From Lizz Ann Sonders: The Dow’s flirtation with 20k went on for weeks, with the financial networks breathlessly reporting on every tick as it approached the milestone—subjecting them to much lighthearted ridicule on Twitter and the like.

Then came last Wednesday when it finally broke through—somewhat quietly, given that it happened right at the market’s open. I’ve never been one to put much emphasis on round number milestones for any of the indexes, and have been pleased that it hasn’t appeared that our investors have been making decisions based on that level being surpassed.

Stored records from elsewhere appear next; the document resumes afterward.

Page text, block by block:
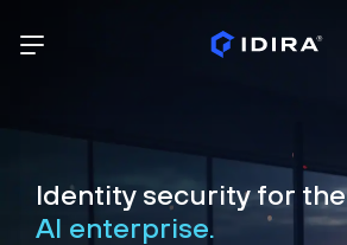
Identity security for the
AI enterprise.
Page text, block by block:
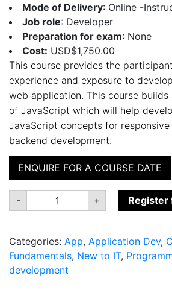
Mode of Delivery: Online -
Job role: Developer
Preparation for exam: None
Cost: USD$1,750.00
This course provides the
experience and exposure to
web application. This course
of JavaScript which will help
JavaScript concepts for
backend development.
ENQUIRE FOR A COURSE DATE
-
JS:100
Developing
quantity
+ Register
Categories: App, Application Dev,
Fundamentals, New to IT,
development
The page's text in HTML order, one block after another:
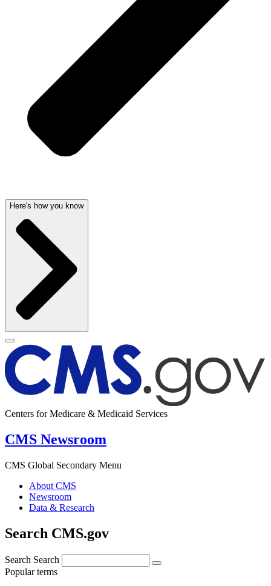
Here's how you know
Centers for Medicare & Medicaid Services
CMS Newsroom
CMS Global Secondary Menu
About CMS
Newsroom
Data & Research
Search CMS.gov
Search Search
Popular terms
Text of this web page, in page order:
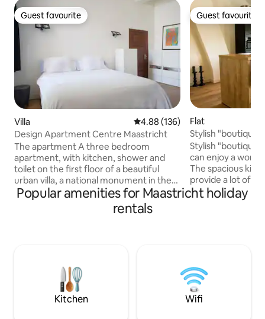
Guest favourite
Guest favourite
Villa 4.88 out of 5 average rating,
4.88 (136)
Design Apartment Centre Maastricht
The apartment A three bedroom
apartment, with kitchen, shower and
toilet on the first floor of a beautiful
urban villa, a national monument in the
heart of the medieval city of Maastricht.
In the kitchen there will be food to
provide for your own breakfast for the
the theater and the museum at the
Vrijthof and the many terraces. In
walking distance you will find downtown
with great restaurants, bars, terraces
Guest favourite
Guest favourite
Flat
Stylish
people)
Stylish
can enjoy a
The spacious
provide a lot of livability.
bedrooms, both
addition, there
Parking is
for a fee (8.10
Popular amenities for Maastricht holiday
rentals
Kitchen Wifi
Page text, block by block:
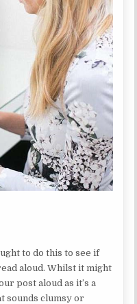
to do this to see if
aloud. Whilst it might
post aloud as it’s a
sounds clumsy or

But perhaps we’re being too hasty writing it off as a non-event. We’ve spilled much ink on the lack of retail investor enthusiasm which has accompanied this entire near-eight year bull market. Perhaps the attention around Dow 20k might wake some investors up from their slumber atop low-yielding cash.

Dow 10k redux?

According to Ned Davis Research (NDR), this was one of the longest stretches for the Dow to break a round number (and remember, as the numbers get higher, the percentage spread between them is lower and therefore easier to exceed). The Dow took 29 days to climb the last 1% to 20k—the ninth longest period for round numbers and the longest since Dow 4k in February 1995. Once the Dow broke through round numbers historically, it tended to outperform its long-term averages for up to a year later.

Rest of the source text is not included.